There are so many things I want to tell her. To have her listen and hug me and tell me it was going to be okay. To speculate about who the guys were and come up with more and more ridiculous personas until we laugh so hard we have to sit down.
“I know that face. That's the Ava's-thinking-about-something-serious face.”
“Just everything. Prom.” The truth is I'm not a prom kind of girl, and Tex knows that.
“Try again. Is something up with your mom?” she says, crossing her arms. I don't fool her for a second. She's hit part of the answer, but I'm not giving in. I can't do this now.
“I'm sorry, Tex. It's just stuff. Okay?” I hate snapping at her.
“You know you can tell me anything, right? And that I'm there for you? No matter what, and even if you killed someone I'd defend your innocence until my dying day?” She puts her hand on her heart to show me how serious she is.
“I know.” I've come to think of my two secrets as Thing One and Thing Two. Kind of like in Dr. Seuss. They're annoying and they jump up and down and beg to be let out. To be told. I lock them away, but they rattle the bars of their cages. I tell them to shut the hell up.

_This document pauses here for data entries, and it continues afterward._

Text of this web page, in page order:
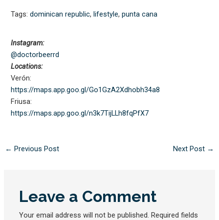
Tags:dominican republic,lifestyle,punta cana
Instagram:
@doctorbeerrd
Locations:
Verón:
https://maps.app.goo.gl/Go1GzA2Xdhobh34a8
Friusa:
https://maps.app.goo.gl/n3k7TijLLh8fqPfX7
← Previous Post Next Post →
Leave a Comment
Your email address will not be published. Required fields
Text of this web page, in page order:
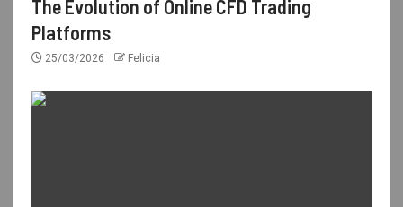
The Evolution of Online CFD Trading
Platforms
25/03/2026 Felicia
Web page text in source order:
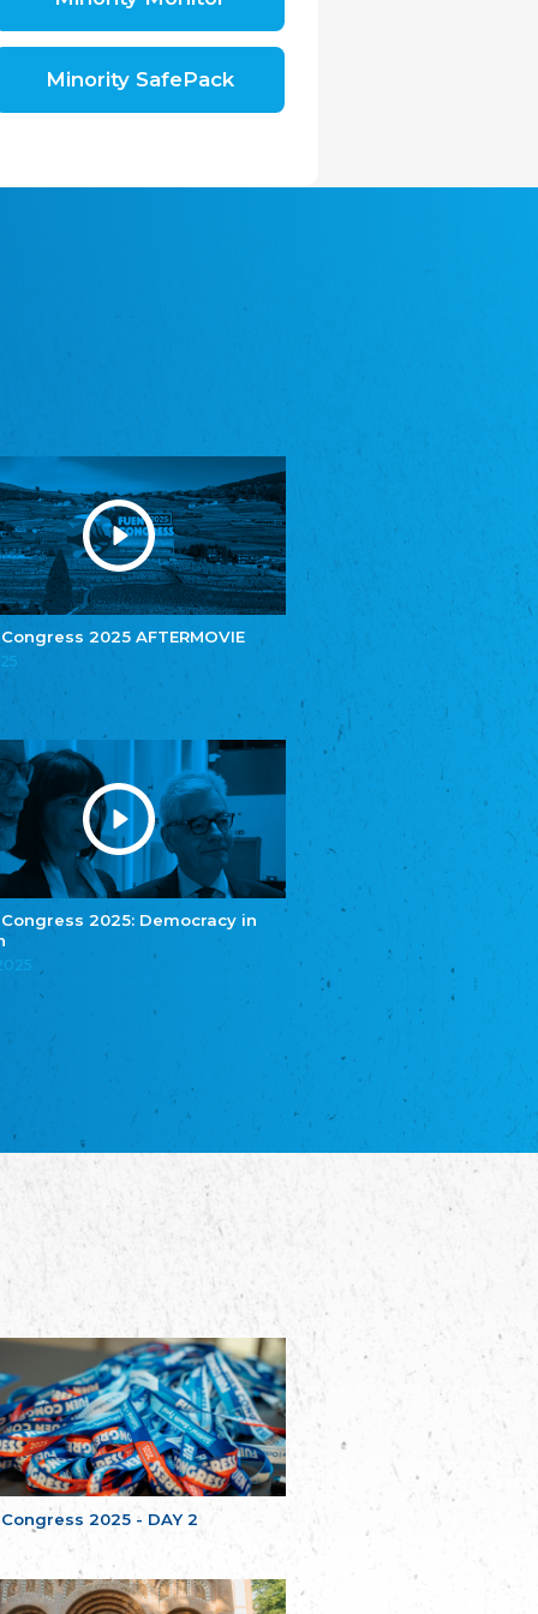
Congress 2025 AFTERMOVIE
Congress 2025: Democracy in
Congress 2025 - DAY 2
republice, z.s.
The Assembly of German Associations in the
t./Zwězk Łužyskich Serbow z. t.
Youth of European Nationalities (YEN)
Youth of European Nationalities (YEN)
Zentralrat der Jenischen in Deutschland
e.V.
Central Council of Yenish in Germany
Zentralrat Deutscher Sinti und Roma
Central Council of German Sinti and Roma
Związek Polaków w Niemczech
Bund Deutscher Nordschleswiger (BDN)
Federation of Germans in Northern Schleswig
Grænseforeningen
Danish Border Association
Eestimaa Rahvuste Ühendus
Estonian Union of National Minorities
Eestimaa Valgevenelaste Assotsiatsioon
Estonian Belorusian Association
Estonian German Society
Некоммерческое объединение “Русская
школа Эстонии”
благотворительных обществ
Union of Russian Educational and Charitable
Occitania Football Association
Poellgor evit Breizh
Committee for regional action in Brittany
EL - le Mouvement d'Alsace-Lorraine
Elsaß-Lothringischer Volksbund EL
Skol Uhel Ar Vro – Institut Culturel de
Bretagne
The Cultural Institute of Brittany
Unser Land
Our Country
Svenska Finlands folkting/Folktinget
Assoziation der Deutschen Georgiens
"Einung"
Minority SafePack
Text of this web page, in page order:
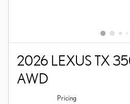
2026 LEXUS TX
AWD
Pricing
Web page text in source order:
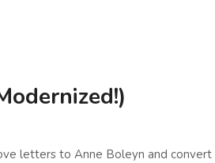
letters to Anne Boleyn and

We finish up late and I drive home with the heat turned up. I've been cold ever since that night. Tex blasts some weird German music that makes my ears hurt. Her car had also been taken away for the week, so Jamie and I are taking turns driving her around.
“How can you listen to this stuff? I don't even know what they're saying.”
“Are you kidding? These guys are awesome. You don't have to understand the lyrics.” She jams her head, and I worry she's going to get whiplash.
“Tex?” I say when we get to her house.
“Yes, my dear?”
I open my mouth to spill everything. To let it all out so it doesn't fester and burn inside me anymore, but I can't. The moment passes and I shut my mouth.
“That skirt makes you look fat. I thought you should know. Since I'm your friend.” I put my hand on her arm. She throws it off, and punches me.
“You are such a bitch! If anyone's fat, it's you. I mean, can you say thunder thighs?” She slaps my leg.
“Ho.” I glare at her.
“Slut.”
We drop our serious faces and laugh. Those words, supposed to be used as insults, are teams of endearment. She gives me one last smile before she's out of the car and up the steps on her porch. She waves before she goes inside and I wave and honk as I pull out.
I turn on the radio, cranking it up. I don't even care what it
is. Once again, I've chickened out of telling her.
When my mother was first diagnosed, it took me a whole week to tell Tex and Jamie. I finally did it when we went out to get pizza after one of Jamie's track meets. We were discussing what the most unusual but delicious toppings are for pizza. Tex had just made the case for ranch dressing when I blurted it out. Just like that. They both stared at me, which made me cry. Tex took me out to Jamie's truck while Jamie paid and got to-go boxes. We ended up sitting in the parking lot while I told them everything. Once I started, I couldn't stop. That's how I am with secrets. Once I start to let it out, all this other stuff comes with it. Sometimes it's stuff I never even thought about, or knew I felt.
After they'd hugged me and we'd had that moment, the only thing I could feel was embarrassed. I didn't want to do that again.
~^*^~
My mother calls me in the middle of school the next day on my new phone, saying she wants to take me shopping. I can't refuse, even though it means missing English. Part of me doesn't want to go with her, because I'm too tired to keep on my happy face. On the other hand, she's never called me out of school to go shopping before. It seems extravagant.
“Where are you going?” Tex says when I meet her in the hall after geometry.
“I have a doctor's appointment.” The lie comes easily. Some are harder than others.
“Lucky you.”
“Oh, yeah.” I use my finger to make a gun and pretend to shoot myself in the head. I tell her I'll see her later and shuffle off to the office. I come around the corner and see her waiting. I have to put my shoulders back and put on my happy Ava face.
She's got her everyday wig on, and she keeps putting her hands in it. I hope no one notices. She turns and sees me, her face breaking out into a smile, which makes my heart do this squeezed thing that makes it hard to breathe.